**Assignment**
I'd like the entries repeated exactly, without their pictures.

(Extracted data entries)
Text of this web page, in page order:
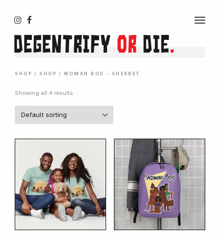
T
O
Degentrify or Die.
SHOP / SHOP / WOMAN BOD - SHERBET
Showing all 4 results
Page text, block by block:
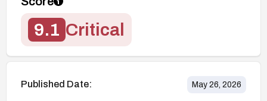
9.1 Critical
Published Date: May 26, 2026
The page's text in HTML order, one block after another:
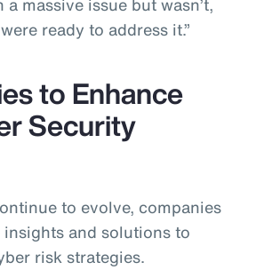
ready to address it.”
to Enhance
Security
to evolve, companies
and solutions to
risk strategies.
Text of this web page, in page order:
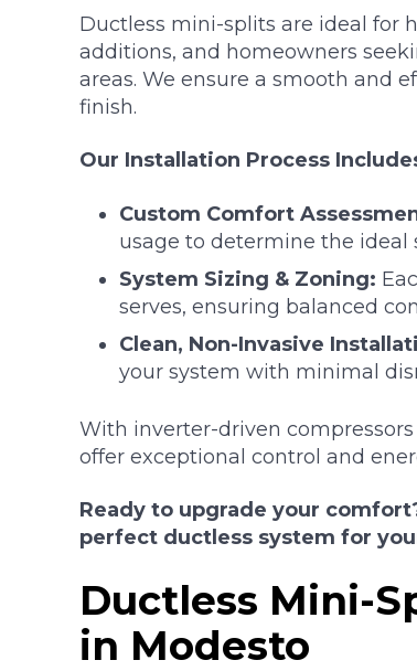
Ductless mini-splits are ideal for
additions, and homeowners
areas. We ensure a smooth and
finish.
Our Installation Process
Custom Comfort
usage to determine the ideal
System Sizing & Zoning:
serves, ensuring balanced
Clean, Non-Invasive
your system with minimal
With inverter-driven
offer exceptional control and
Ready to upgrade your
perfect ductless system for
Ductless Mini-
in Modesto
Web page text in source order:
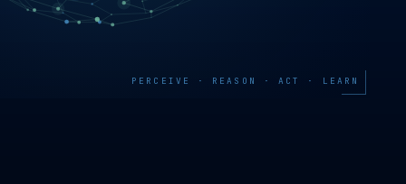
PERCEIVE · REASON · ACT · LEARN
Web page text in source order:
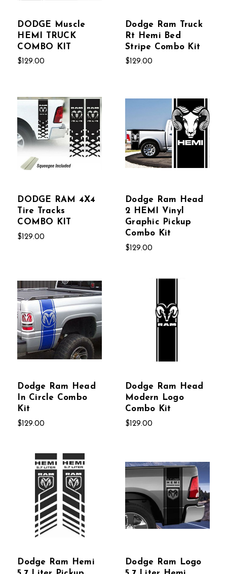
DODGE Muscle
HEMI TRUCK
COMBO KIT
$129.00
Dodge Ram Truck
Rt Hemi Bed
Stripe Combo Kit
$129.00
DODGE RAM 4X4
Tire Tracks
COMBO KIT
$129.00
Dodge Ram Head
2 HEMI Vinyl
Graphic Pickup
Combo Kit
$129.00
Dodge Ram Head
In Circle Combo
Kit
$129.00
Dodge Ram Head
Modern Logo
Combo Kit
$129.00
Dodge Ram Hemi
Dodge Ram Logo
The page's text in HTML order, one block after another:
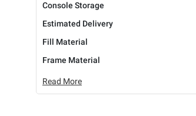
Console Storage
Estimated Delivery
Fill Material
Frame Material
Read More
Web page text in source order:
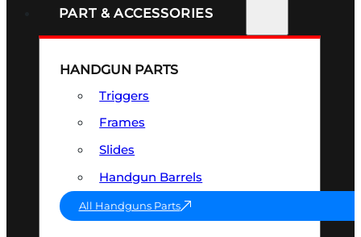
PART & ACCESSORIES
HANDGUN PARTS
Triggers
Frames
Slides
Handgun Barrels
All Handguns Parts
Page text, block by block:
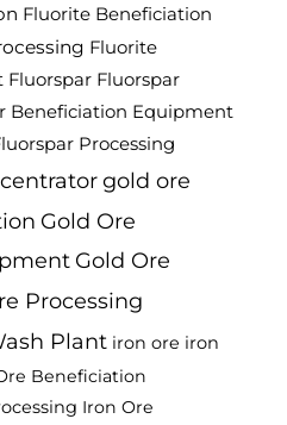
Fluorite Beneficiation
Fluorite
Fluorspar Fluorspar
Beneficiation Equipment
Processing
gold ore
Gold Ore
Gold Ore
Processing
Plant iron ore iron
Beneficiation
Iron Ore
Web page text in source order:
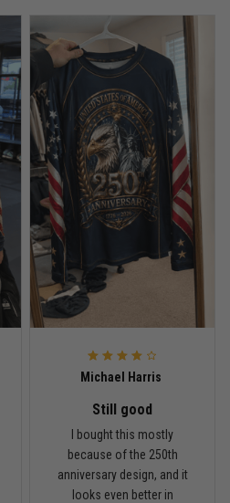
it for training
May 18
Read more
at open mat
this joke
Michael Harris
Still good
I bought this mostly
because of the 250th
anniversary design, and it
looks even better in
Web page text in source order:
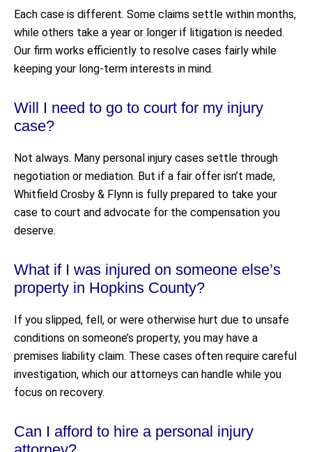
Each case is different. Some claims settle within months,
while others take a year or longer if litigation is needed.
Our firm works efficiently to resolve cases fairly while
keeping your long-term interests in mind.
Will I need to go to court for my injury
case?
Not always. Many personal injury cases settle through
negotiation or mediation. But if a fair offer isn’t made,
Whitfield Crosby & Flynn is fully prepared to take your
case to court and advocate for the compensation you
deserve.
What if I was injured on someone else’s
property in Hopkins County?
If you slipped, fell, or were otherwise hurt due to unsafe
conditions on someone’s property, you may have a
premises liability claim. These cases often require careful
investigation, which our attorneys can handle while you
focus on recovery.
Can I afford to hire a personal injury
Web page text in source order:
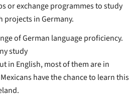
or exchange programmes to study
projects in Germany.
of German language proficiency.
study
in English, most of them are in
have the chance to learn this
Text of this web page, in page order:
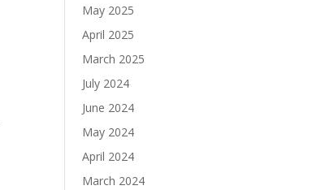
May 2025
April 2025
March 2025
July 2024
June 2024
May 2024
April 2024
March 2024
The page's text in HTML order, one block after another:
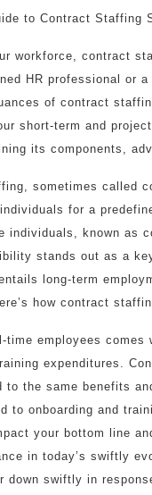
to Contract Staffing
workforce, contract
HR professional or
of contract
short-term and
its components,
sometimes called
for a
individuals, known as
stands out as a
long-term
how contract
time employees
expenditures.
to the same benefits
to onboarding and
your bottom line
in today’s swiftly
down swiftly in
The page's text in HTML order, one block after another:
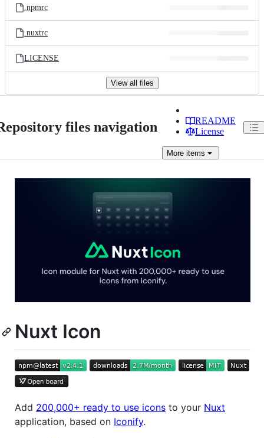
.npmrc
.nuxtrc
LICENSE
View all files
files navigation
README
License
More items
Nuxt Icon
Add 200,000+ ready to use icons to your Nuxt
application, based on Iconify.
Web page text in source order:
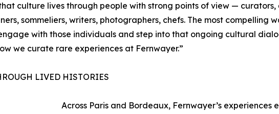
culture lives through people with strong points of view — curators,
sommeliers, writers, photographers, chefs. The most compelling
with those individuals and step into that ongoing cultural
we curate rare experiences at Fernwayer.”
LIVED HISTORIES
Across Paris and Bordeaux, Fernwayer’s experiences
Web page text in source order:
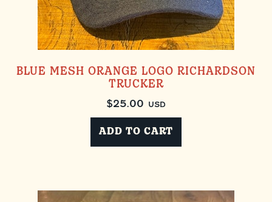
BLUE MESH ORANGE LOGO RICHARDSON
TRUCKER
$25.00 USD
ADD TO CART
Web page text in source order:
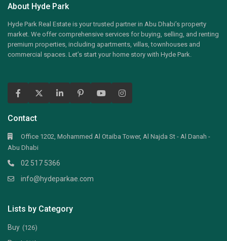
About Hyde Park
Hyde Park Real Estate is your trusted partner in Abu Dhabi’s property
market. We offer comprehensive services for buying, selling, and renting
premium properties, including apartments, villas, townhouses and
commercial spaces. Let’s start your home story with Hyde Park.
Contact
Office 1202, Mohammed Al Otaiba Tower, Al Najda St - Al Danah -
Abu Dhabi
02 517 5366
info@hydeparkae.com
Lists by Category
Buy (126)
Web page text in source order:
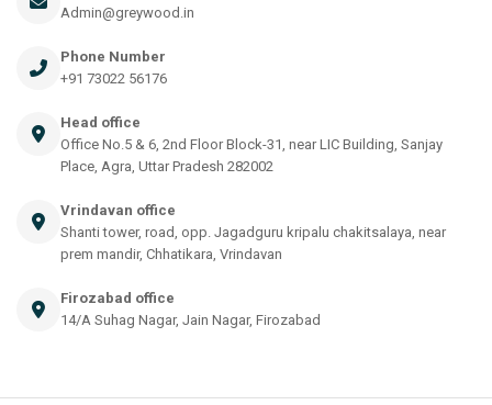
Admin@greywood.in
Phone Number
+91 73022 56176
Head office
Office No.5 & 6, 2nd Floor Block-31, near LIC Building, Sanjay
Place, Agra, Uttar Pradesh 282002
Vrindavan office
Shanti tower, road, opp. Jagadguru kripalu chakitsalaya, near
prem mandir, Chhatikara, Vrindavan
Firozabad office
14/A Suhag Nagar, Jain Nagar, Firozabad
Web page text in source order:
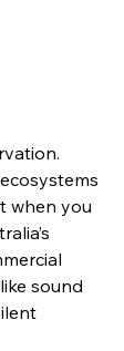
when you
sound
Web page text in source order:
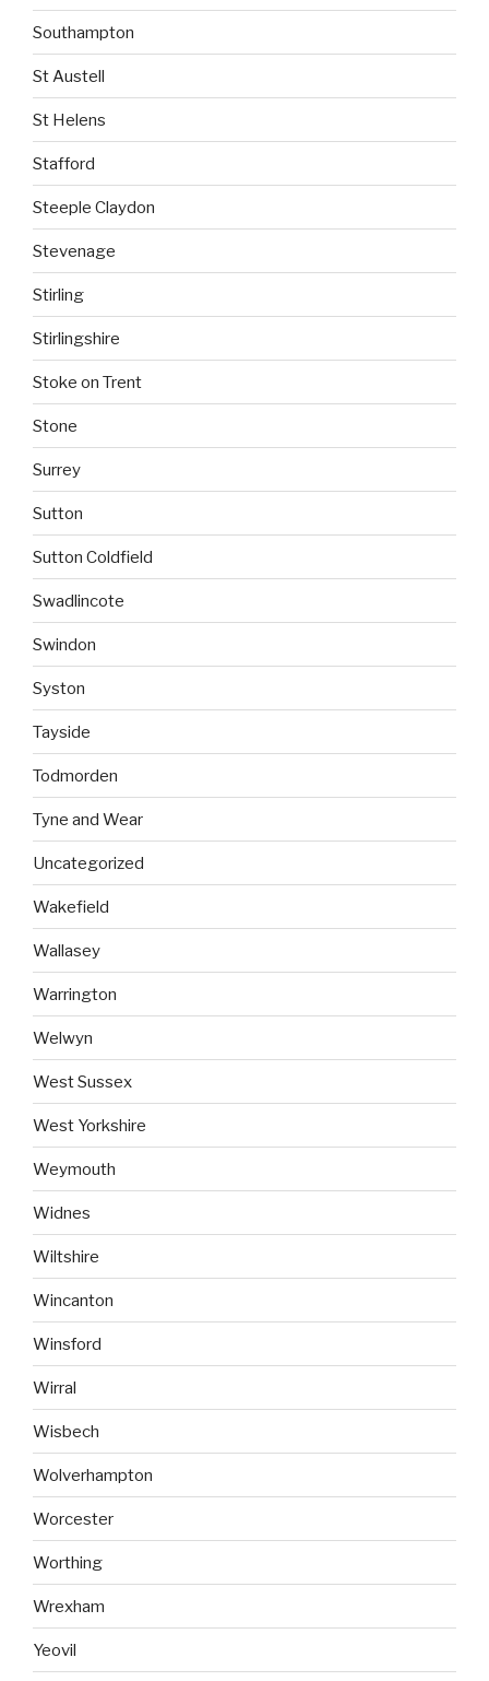
Southampton
St Austell
St Helens
Stafford
Steeple Claydon
Stevenage
Stirling
Stirlingshire
Stoke on Trent
Stone
Surrey
Sutton
Sutton Coldfield
Swadlincote
Swindon
Syston
Tayside
Todmorden
Tyne and Wear
Uncategorized
Wakefield
Wallasey
Warrington
Welwyn
West Sussex
West Yorkshire
Weymouth
Widnes
Wiltshire
Wincanton
Winsford
Wirral
Wisbech
Wolverhampton
Worcester
Worthing
Wrexham
Yeovil
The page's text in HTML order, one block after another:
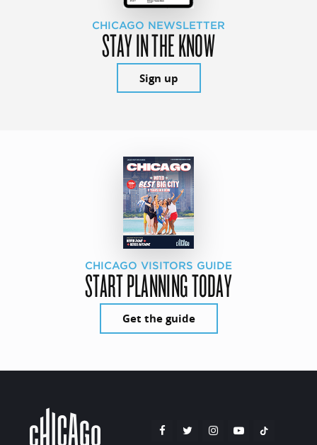
CHICAGO NEWSLETTER
STAY IN THE KNOW
Sign up
CHICAGO VISITORS GUIDE
START PLANNING TODAY
Get the guide
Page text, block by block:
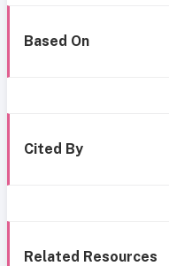
Based On
Cited By
Related Resources
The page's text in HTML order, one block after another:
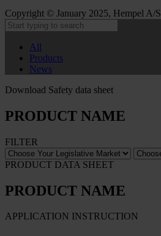
Copyright © January 2025, Hempel A/S
All
Products
News
Download Safety data sheet
PRODUCT NAME
FILTER
PRODUCT DATA SHEET
PRODUCT NAME
APPLICATION INSTRUCTION
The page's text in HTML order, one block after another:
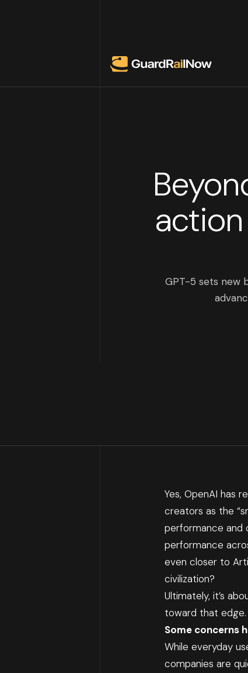
GPT-5 sets new
Yes, OpenAI has
creators as the
performance and
performance
even closer to
civilization?
Ultimately, it’s
toward that edge.
Some concerns
While everyday
companies are
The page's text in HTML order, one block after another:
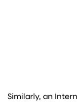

**Answer to this task**
Text of this web page, in page order:
T
O
Degentrify or Die.
SHOP / SHOP / WOMAN BOD - SHERBET
Showing all 4 results
Page text, block by block:
9.1 Critical
Published Date: May 26, 2026
The page's text in HTML order, one block after another:
ready to address it.”
to Enhance
Security
to evolve, companies
and solutions to
risk strategies.
Text of this web page, in page order:
Ductless mini-splits are ideal for
additions, and homeowners
areas. We ensure a smooth and
finish.
Our Installation Process
Custom Comfort
usage to determine the ideal
System Sizing & Zoning:
serves, ensuring balanced
Clean, Non-Invasive
your system with minimal
With inverter-driven
offer exceptional control and
Ready to upgrade your
perfect ductless system for
Ductless Mini-
in Modesto
Web page text in source order:
PERCEIVE · REASON · ACT · LEARN
Web page text in source order:
DODGE Muscle
HEMI TRUCK
COMBO KIT
$129.00
Dodge Ram Truck
Rt Hemi Bed
Stripe Combo Kit
$129.00
DODGE RAM 4X4
Tire Tracks
COMBO KIT
$129.00
Dodge Ram Head
2 HEMI Vinyl
Graphic Pickup
Combo Kit
$129.00
Dodge Ram Head
In Circle Combo
Kit
$129.00
Dodge Ram Head
Modern Logo
Combo Kit
$129.00
Dodge Ram Hemi
Dodge Ram Logo
The page's text in HTML order, one block after another:
Console Storage
Estimated Delivery
Fill Material
Frame Material
Read More
Web page text in source order:
PART & ACCESSORIES
HANDGUN PARTS
Triggers
Frames
Slides
Handgun Barrels
All Handguns Parts
Page text, block by block:
Fluorite Beneficiation
Fluorite
Fluorspar Fluorspar
Beneficiation Equipment
Processing
gold ore
Gold Ore
Gold Ore
Processing
Plant iron ore iron
Beneficiation
Iron Ore
Web page text in source order:
it for training
May 18
Read more
at open mat
this joke
Michael Harris
Still good
I bought this mostly
because of the 250th
anniversary design, and it
looks even better in
Web page text in source order:
Each case is different. Some claims settle within months,
while others take a year or longer if litigation is needed.
Our firm works efficiently to resolve cases fairly while
keeping your long-term interests in mind.
Will I need to go to court for my injury
case?
Not always. Many personal injury cases settle through
negotiation or mediation. But if a fair offer isn’t made,
Whitfield Crosby & Flynn is fully prepared to take your
case to court and advocate for the compensation you
deserve.
What if I was injured on someone else’s
property in Hopkins County?
If you slipped, fell, or were otherwise hurt due to unsafe
conditions on someone’s property, you may have a
premises liability claim. These cases often require careful
investigation, which our attorneys can handle while you
focus on recovery.
Can I afford to hire a personal injury
Web page text in source order:
or exchange programmes to study
projects in Germany.
of German language proficiency.
study
in English, most of them are in
have the chance to learn this
Text of this web page, in page order:
May 2025
April 2025
March 2025
July 2024
June 2024
May 2024
April 2024
March 2024
The page's text in HTML order, one block after another:
to Contract Staffing
workforce, contract
HR professional or
of contract
short-term and
its components,
sometimes called
for a
individuals, known as
stands out as a
long-term
how contract
time employees
expenditures.
to the same benefits
to onboarding and
your bottom line
in today’s swiftly
down swiftly in
The page's text in HTML order, one block after another:
.npmrc
.nuxtrc
LICENSE
View all files
files navigation
README
License
More items
Nuxt Icon
Add 200,000+ ready to use icons to your Nuxt
application, based on Iconify.
Web page text in source order:
culture lives through people with strong points of view — curators,
sommeliers, writers, photographers, chefs. The most compelling
with those individuals and step into that ongoing cultural
we curate rare experiences at Fernwayer.”
LIVED HISTORIES
Across Paris and Bordeaux, Fernwayer’s experiences
Web page text in source order:
BLUE MESH ORANGE LOGO RICHARDSON
TRUCKER
$25.00 USD
ADD TO CART
Web page text in source order:
About Hyde Park
Hyde Park Real Estate is your trusted partner in Abu Dhabi’s property
market. We offer comprehensive services for buying, selling, and renting
premium properties, including apartments, villas, townhouses and
commercial spaces. Let’s start your home story with Hyde Park.
Contact
Office 1202, Mohammed Al Otaiba Tower, Al Najda St - Al Danah -
Abu Dhabi
02 517 5366
info@hydeparkae.com
Lists by Category
Buy (126)
Web page text in source order:
Admin@greywood.in
Phone Number
+91 73022 56176
Head office
Office No.5 & 6, 2nd Floor Block-31, near LIC Building, Sanjay
Place, Agra, Uttar Pradesh 282002
Vrindavan office
Shanti tower, road, opp. Jagadguru kripalu chakitsalaya, near
prem mandir, Chhatikara, Vrindavan
Firozabad office
14/A Suhag Nagar, Jain Nagar, Firozabad
Web page text in source order:
when you
sound
Web page text in source order:
Southampton
St Austell
St Helens
Stafford
Steeple Claydon
Stevenage
Stirling
Stirlingshire
Stoke on Trent
Stone
Surrey
Sutton
Sutton Coldfield
Swadlincote
Swindon
Syston
Tayside
Todmorden
Tyne and Wear
Uncategorized
Wakefield
Wallasey
Warrington
Welwyn
West Sussex
West Yorkshire
Weymouth
Widnes
Wiltshire
Wincanton
Winsford
Wirral
Wisbech
Wolverhampton
Worcester
Worthing
Wrexham
Yeovil
The page's text in HTML order, one block after another:
CHICAGO NEWSLETTER
STAY IN THE KNOW
Sign up
CHICAGO VISITORS GUIDE
START PLANNING TODAY
Get the guide
Page text, block by block:
Based On
Cited By
Related Resources
The page's text in HTML order, one block after another:
Copyright © January 2025, Hempel A/S
All
Products
News
Download Safety data sheet
PRODUCT NAME
FILTER
PRODUCT DATA SHEET
PRODUCT NAME
APPLICATION INSTRUCTION
The page's text in HTML order, one block after another:
GPT-5 sets new
Yes, OpenAI has
creators as the
performance and
performance
even closer to
civilization?
Ultimately, it’s
toward that edge.
Some concerns
While everyday
companies are
The page's text in HTML order, one block after another:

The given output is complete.